Iconic African-American-targeted shows from the 70s and 80s are finding their way back to the small screen as TV executives look to target an audience that’s watching more television than any viewer group.
History last week said it will look to resurrect ABC’s breakthrough mini-series Roots. Published reports say History — which drew big audiences for it’s The Bible miniseries last March — is planning to develop an eight-episode version of the 1977 Emmy award-winning miniseries based on Alex Haley’s famed novel about the experiences of a multigenerational African-American family beginning with its time in slavery and ending several decades later.

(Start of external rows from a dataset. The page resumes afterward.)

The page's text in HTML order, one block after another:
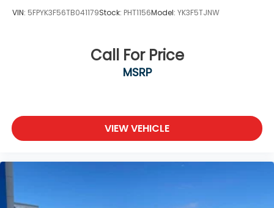
VIN: 5FPYK3F56TB041179Stock: PHT1156Model: YK3F5TJNW
Call For Price
MSRP
VIEW VEHICLE
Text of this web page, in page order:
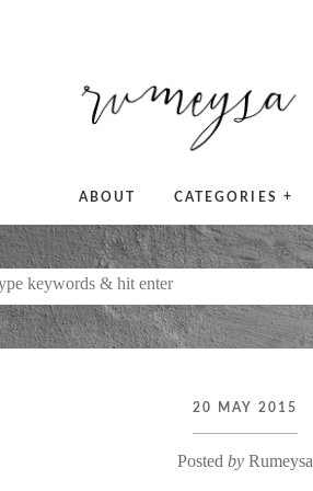
ABOUT CATEGORIES +
20 MAY 2015
Posted by Rumeysa
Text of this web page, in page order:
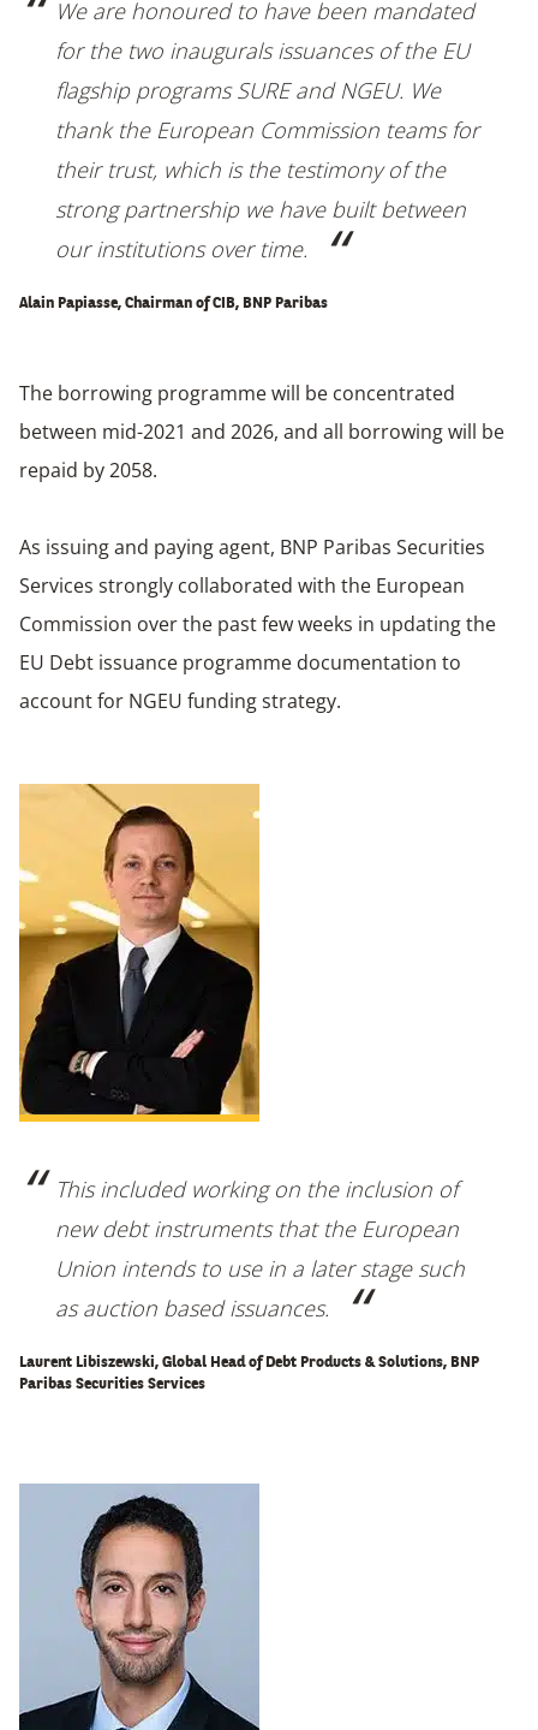
We are honoured to have been mandated
for the two inaugurals issuances of the EU
flagship programs SURE and NGEU. We
thank the European Commission teams for
their trust, which is the testimony of the
strong partnership we have built between
our institutions over time.
Alain Papiasse, Chairman of CIB, BNP Paribas
The borrowing programme will be concentrated
between mid-2021 and 2026, and all borrowing will be
repaid by 2058.
As issuing and paying agent, BNP Paribas Securities
Services strongly collaborated with the European
Commission over the past few weeks in updating the
EU Debt issuance programme documentation to
account for NGEU funding strategy.
This included working on the inclusion of
new debt instruments that the European
Union intends to use in a later stage such
as auction based issuances.
Laurent Libiszewski, Global Head of Debt Products & Solutions, BNP
Paribas Securities Services
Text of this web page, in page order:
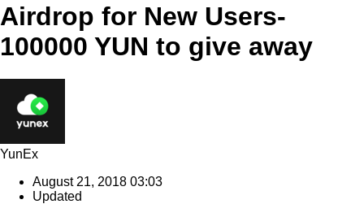
Airdrop for New Users-
100000 YUN to give away
YunEx
August 21, 2018 03:03
Updated
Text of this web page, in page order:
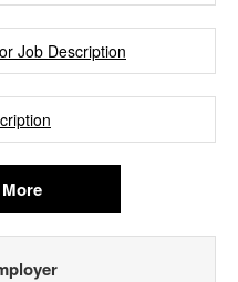
Job Description
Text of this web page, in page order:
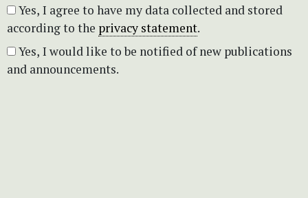
according to the privacy statement.
and announcements.

Starz in December will include 70s and 80s African-American- based sitcoms as part of its rebranded Encore Black channel (formerly Encore Drama). Viewers will be able to see commercial-free episodes of such series as Diff’rent Strokes, 227 and Amen alongside such classic movies as Carmen Jones, A Soldier’s Story and New Jack City.
Next year NBC is going to resurrect “the hippest trip in America” — the tagline for iconic music/ dance series Soul Train. Actor/producer Nick Cannon will helm the new version of Soul Train, which originally launched in 1971 as the brainchild of late TV executive Don Cornelius and aired in syndication for more than 30 years.
The projects join a handful of current cable projects targeted to African-American audiences and featuring predominantly black casts.
The increased focus on attracting African- American viewers is not surprising: They have a current buying power of $1 trillion that is forecasted to reach $1.3 trillion dollars by 2017, according to a September Nielsen report. Further, African-Americans watch 37% more television than any other group, Nielsen said.
TV’s nostalgic trip through classic African-American content is not so much an ode to the past, but — combined with an increase in new, original projects — a smart investment in its future by reaching out to an important and influential audience segment.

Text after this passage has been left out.